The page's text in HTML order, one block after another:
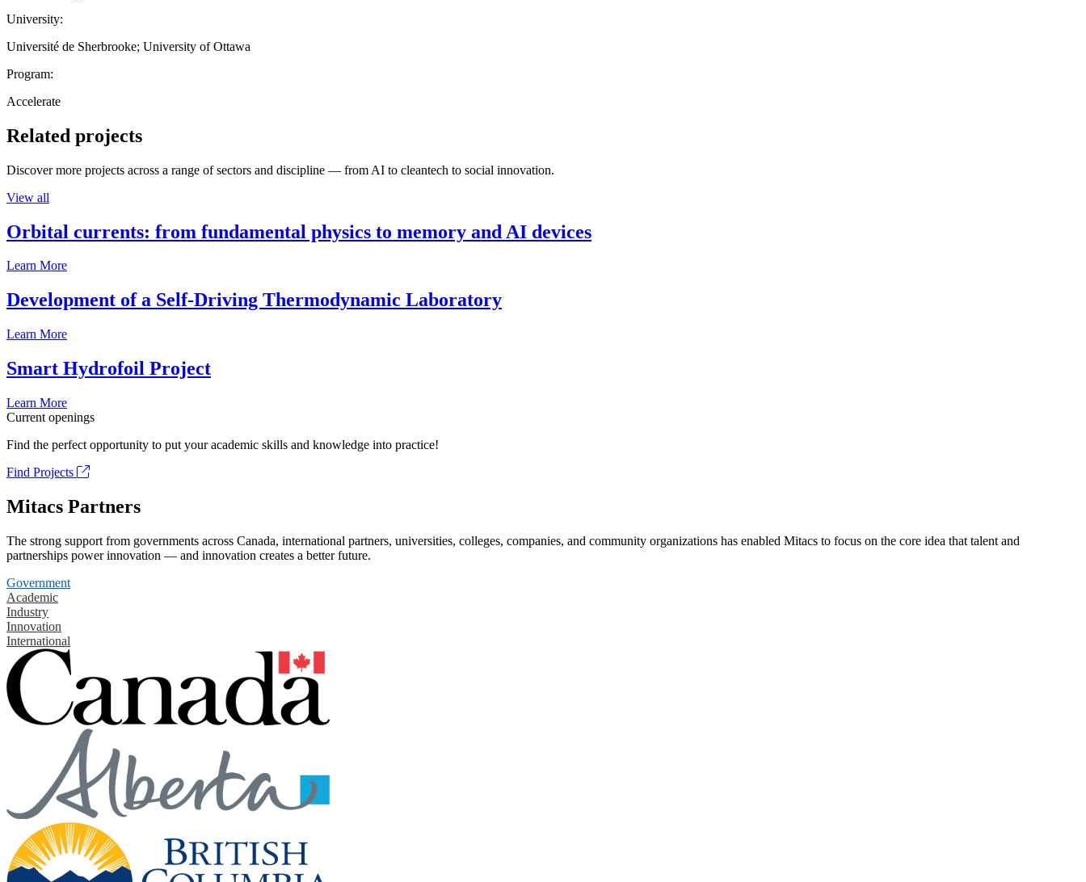
University:
Université de Sherbrooke; University of Ottawa
Program:
Accelerate
Related projects
Discover more projects across a range of sectors and discipline — from AI to cleantech to social innovation.
View all
Orbital currents: from fundamental physics to memory and AI devices
Learn More
Development of a Self-Driving Thermodynamic Laboratory
Learn More
Smart Hydrofoil Project
Learn More
Current openings
Find the perfect opportunity to put your academic skills and knowledge into practice!
Find Projects
Mitacs Partners
The strong support from governments across Canada, international partners, universities, colleges, companies, and community organizations has enabled Mitacs to focus on the core idea that talent and
partnerships power innovation — and innovation creates a better future.
Government
Academic
Industry
Innovation
International
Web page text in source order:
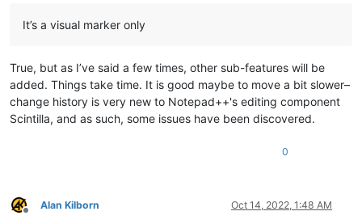
It’s a visual marker only
True, but as I’ve said a few times, other sub-features will be
added. Things take time. It is good maybe to move a bit slower–
change history is very new to Notepad++'s editing component
Scintilla, and as such, some issues have been discovered.
0
Offline
Alan Kilborn Oct 14, 2022, 1:48 AM
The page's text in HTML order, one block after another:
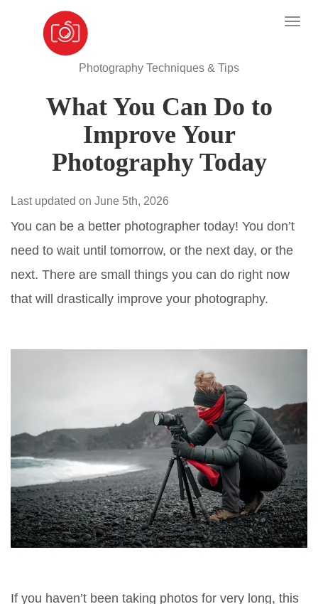
Photography Techniques & Tips
What You Can Do to
Improve Your
Photography Today
Last updated on June 5th, 2026
You can be a better photographer today! You don’t
need to wait until tomorrow, or the next day, or the
next. There are small things you can do right now
that will drastically improve your photography.
If you haven’t been taking photos for very long, this
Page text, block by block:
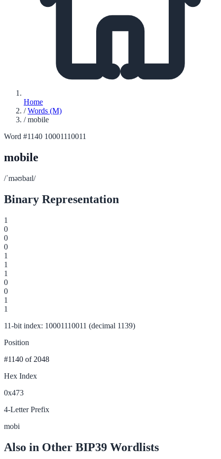
Home
/ Words (M)
/ mobile
Word #1140 10001110011
mobile
/ˈməʊbaɪl/
Binary Representation
1
0
0
0
1
1
1
0
0
1
1
11-bit index: 10001110011 (decimal 1139)
Position
#1140 of 2048
Hex Index
0x473
4-Letter Prefix
mobi
Also in Other BIP39 Wordlists
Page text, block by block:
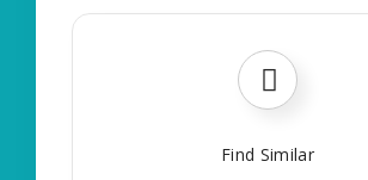
Find Similar
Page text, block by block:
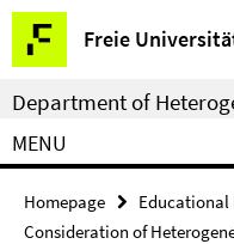
Springe
direkt
zu
Inhalt
Freie
Service
Navigation
Department of
MENU
Homepage
Educational
Consideration of
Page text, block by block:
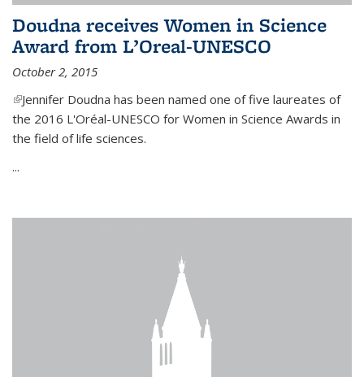
Doudna receives Women in Science
Award from L’Oreal-UNESCO
October 2, 2015
(link is external)
Jennifer Doudna has been named one of five laureates of
the 2016 L'Oréal-UNESCO for Women in Science Awards in
the field of life sciences.
...
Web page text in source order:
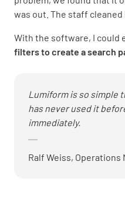
was out. The staff
With the software, I could
filters to create a search
Lumiform is so simple
has never used it
immediately.
Ralf Weiss, Operations
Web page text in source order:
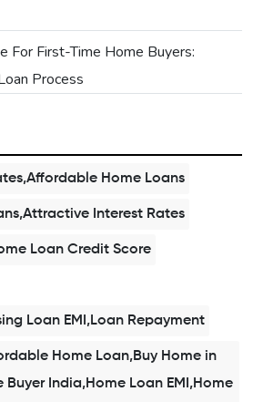
For First-Time Home Buyers:
Process
Home Loans
Interest Rates
Loan Credit Score
Loan EMI,Loan Repayment
Home Loan,Buy Home in
Buyer India,Home Loan EMI,Home
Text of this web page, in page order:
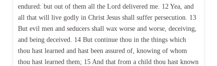
endured: but out of them all the Lord delivered me. 12 Yea, and
all that will live godly in Christ Jesus shall suffer persecution. 13
But evil men and seducers shall wax worse and worse, deceiving,
and being deceived. 14 But continue thou in the things which
thou hast learned and hast been assured of, knowing of whom
thou hast learned them; 15 And that from a child thou hast known
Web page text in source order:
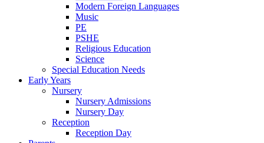
Modern Foreign Languages
Music
PE
PSHE
Religious Education
Science
Special Education Needs
Early Years
Nursery
Nursery Admissions
Nursery Day
Reception
Reception Day
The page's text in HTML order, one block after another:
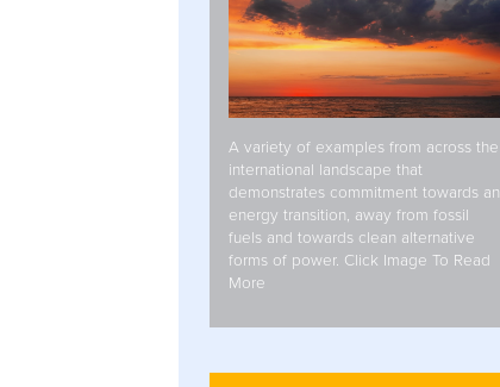
A variety of examples from across the
international landscape that
demonstrates commitment towards an
energy transition, away from fossil
fuels and towards clean alternative
forms of power. Click Image To Read
More

+++

■ **Work order**:
The records are to be returned word for word, without any of their pictures.

■ **Task solution**:
The page's text in HTML order, one block after another:
University:
Université de Sherbrooke; University of Ottawa
Program:
Accelerate
Related projects
Discover more projects across a range of sectors and discipline — from AI to cleantech to social innovation.
View all
Orbital currents: from fundamental physics to memory and AI devices
Learn More
Development of a Self-Driving Thermodynamic Laboratory
Learn More
Smart Hydrofoil Project
Learn More
Current openings
Find the perfect opportunity to put your academic skills and knowledge into practice!
Find Projects
Mitacs Partners
The strong support from governments across Canada, international partners, universities, colleges, companies, and community organizations has enabled Mitacs to focus on the core idea that talent and
partnerships power innovation — and innovation creates a better future.
Government
Academic
Industry
Innovation
International
Web page text in source order:
It’s a visual marker only
True, but as I’ve said a few times, other sub-features will be
added. Things take time. It is good maybe to move a bit slower–
change history is very new to Notepad++'s editing component
Scintilla, and as such, some issues have been discovered.
0
Offline
Alan Kilborn Oct 14, 2022, 1:48 AM
The page's text in HTML order, one block after another:
Photography Techniques & Tips
What You Can Do to
Improve Your
Photography Today
Last updated on June 5th, 2026
You can be a better photographer today! You don’t
need to wait until tomorrow, or the next day, or the
next. There are small things you can do right now
that will drastically improve your photography.
If you haven’t been taking photos for very long, this
Page text, block by block:
Home
/ Words (M)
/ mobile
Word #1140 10001110011
mobile
/ˈməʊbaɪl/
Binary Representation
1
0
0
0
1
1
1
0
0
1
1
11-bit index: 10001110011 (decimal 1139)
Position
#1140 of 2048
Hex Index
0x473
4-Letter Prefix
mobi
Also in Other BIP39 Wordlists
Page text, block by block:
Find Similar
Page text, block by block:
Springe
direkt
zu
Inhalt
Freie
Service
Navigation
Department of
MENU
Homepage
Educational
Consideration of
Page text, block by block:
Doudna receives Women in Science
Award from L’Oreal-UNESCO
October 2, 2015
(link is external)
Jennifer Doudna has been named one of five laureates of
the 2016 L'Oréal-UNESCO for Women in Science Awards in
the field of life sciences.
...
Web page text in source order:
was out. The staff
With the software, I could
filters to create a search
Lumiform is so simple
has never used it
immediately.
Ralf Weiss, Operations
Web page text in source order:
For First-Time Home Buyers:
Process
Home Loans
Interest Rates
Loan Credit Score
Loan EMI,Loan Repayment
Home Loan,Buy Home in
Buyer India,Home Loan EMI,Home
Text of this web page, in page order:
endured: but out of them all the Lord delivered me. 12 Yea, and
all that will live godly in Christ Jesus shall suffer persecution. 13
But evil men and seducers shall wax worse and worse, deceiving,
and being deceived. 14 But continue thou in the things which
thou hast learned and hast been assured of, knowing of whom
thou hast learned them; 15 And that from a child thou hast known
Web page text in source order:
Modern Foreign Languages
Music
PE
PSHE
Religious Education
Science
Special Education Needs
Early Years
Nursery
Nursery Admissions
Nursery Day
Reception
Reception Day
The page's text in HTML order, one block after another:
A variety of examples from across the
international landscape that
demonstrates commitment towards an
energy transition, away from fossil
fuels and towards clean alternative
forms of power. Click Image To Read
More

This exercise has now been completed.